Вэлл пробует улыбнуться. Должно быть, вышло скверно, ибо старик тут же теряет утрированное добродушие и делается строжайше серьезным.
– Но теперь поспешите. Вас и так заждались.
– Да? И кто же? – но девушка тут же осекает саму себя, – Благодарю Вас за прием и книгу, мистер Просперо.
Обменявшись взаимными любезностями, они расходятся. Реджина, покидая несуразную лавку, растворяется в лондонской толпе, а хозяин, вернувшись за прилавок, и попыхивая трубкой, провожает ее взглядом. Но вместо старика вослед девушке взирает мужчина средних лет, облаченный в деловой костюм, с аккуратно подстриженной бородой, не сохранившей ни следа былой – мгновение назад – седины. Маг Просперо неслышно усмехается.
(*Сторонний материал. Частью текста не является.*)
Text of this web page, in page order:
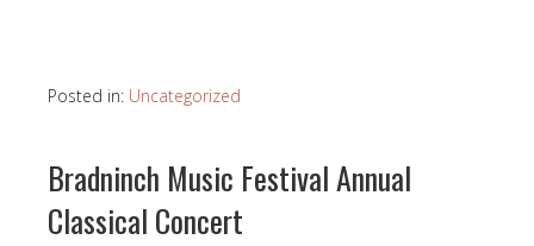
Posted in: Uncategorized
Bradninch Music Festival Annual
Classical Concert

Первое, что делает Реджина, оказавшись на свободе от литературно-захламленного пространства, – судорожно закуривает. Сколько ни готовься к подобным моментам, разбивающим все представления о подразумеваемой человеческой нормальности, но, попав в подобную ситуацию, какая-нибудь жилка, всего одна, но предательски дрогнет. Девушка, энергично удаляясь, непроизвольно опускает руку, кладет ее на сумку, чтобы почувствовать контуры вложенной книги. Да, реальна и осязаема. Что же, большего ждать не приходится. Наверняка окажется очередной пустышкой. Или, что еще хуже, – рекомендациями и инструкциями к тысяче и одному заговору на счастливый брак.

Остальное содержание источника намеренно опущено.